Focus on the Significant Few, Not the Trivial Many
Think significant few. Figure out what to ignore. Concentrate on the power leadership strategies, your big winner leadership practices. These deserve the lion’s share of your productive hours and energy, because they’ll bring you the most significant results. If you want maximum impact, don’t make the mistake of seeking “balance” in your workday or workweek routine. Rather, rely heavily on the big winner leadership practices to leverage your impact on learning and student achievement.
What are these high-leverage leadership practices? According to the research of Robinson, Hohepa, & Lloyd (2009), “the more leaders focus their influence, their learning, and their relationships with teachers on the core business of teaching and learning, the greater their influence on student outcomes” (p. 40). Essentially, the research has identified five instructional leadership practices that have the greatest impact on student achievement (which are not listed in a ranked order):
- Establishing a shared vision/mission, goals, and expectations. School leaders’ impact student achievement through their emphasis on shared values and clear academic and learning expectations.
- Strategic resourcing. The use of the word strategic indicates that this leadership element is about the deliberate practice of securing and allocating time, money, and people.
- Ensuring teacher and staff effectiveness. This leadership element makes a strong impact on student achievement and involves the orchestration of four leadership actions: (a) engaging faculty members in an ongoing dialogue about instructional practices and the effect that these practices are having on student learning; (b) collaborating with faculty members to coordinate and review the school’s curriculum (i.e., develop clearly articulated learning progressions in the teaching of reading across all grade levels); (c) providing feedback to and securing feedback from teachers as a result of frequent classroom observations that help them answer the question “Where to next?” in relation to identified learning intentions; and (d) monitoring student progress numerous times throughout the year for the purpose of classroom, grade-level, and/or department improvement.
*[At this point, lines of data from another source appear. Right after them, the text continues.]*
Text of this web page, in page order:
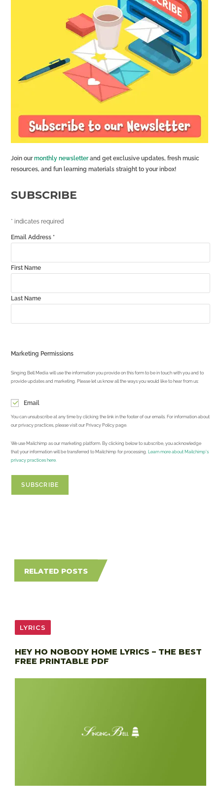
Join ourmonthly newsletterand get exclusive updates, fresh music
resources, and fun learning materials straight to your inbox!
SUBSCRIBE
* indicates required
Email Address *
First Name
Last Name
Marketing Permissions
Singing Bell Media will use the information you provide on this form to be in touch with you and to
provide updates and marketing. Please let us know all the ways you would like to hear from us:
Email
You can unsubscribe at any time by clicking the link in the footer of our emails. For information about
our privacy practices, please visit our Privacy Policy page.
We use Mailchimp as our marketing platform. By clicking below to subscribe, you acknowledge
that your information will be transferred to Mailchimp for processing. Learn more about Mailchimp's
privacy practices here.
RELATED POSTS
LYRICS
HEY HO NOBODY HOME LYRICS – THE BEST
FREE PRINTABLE PDF

- Leading and participating in teacher/leader learning and development. This instructional leadership element requires school leaders to devote time and energy in two synchronized roles—both promoting as well as participating in teacher and leader development. The professional development in which teachers and leaders engage includes both formal (i.e., scheduled staff development throughout the year) and informal (i.e., planning period dialogue) learning opportunities. And,
- Providing an orderly, safe, and supportive environment. Leadership of high-achieving schools is characterized by its emphasis on and success in establishing an orderly and safe school environment through clear and consistently enforced behavioral expectations and discipline codes.
Conduct a Time Audit
So, how do you spend your precious time? What percent of your day or week are spent directly engaged in these five instructional leadership practices? If you don’t know, we suggest that school leaders do a time audit. Maintain a log of your time for one week. Examples of categories you might include are: responding to emails, planning, time spent on voice mail responses, preparing reports, engaged in professional reading, observing classes, counseling direct reports, activating parent, staff, community, and leadership team meetings, unavailable for personal time, or family time, travel, or community service, etc. After collecting at least one full week of daily records, construct a pie chart that reflects your actual time allocation for each category. Compare this to the five leadership practices. Evaluate what changes you need to make to more effectively allocate your time to your five big winner leadership practices.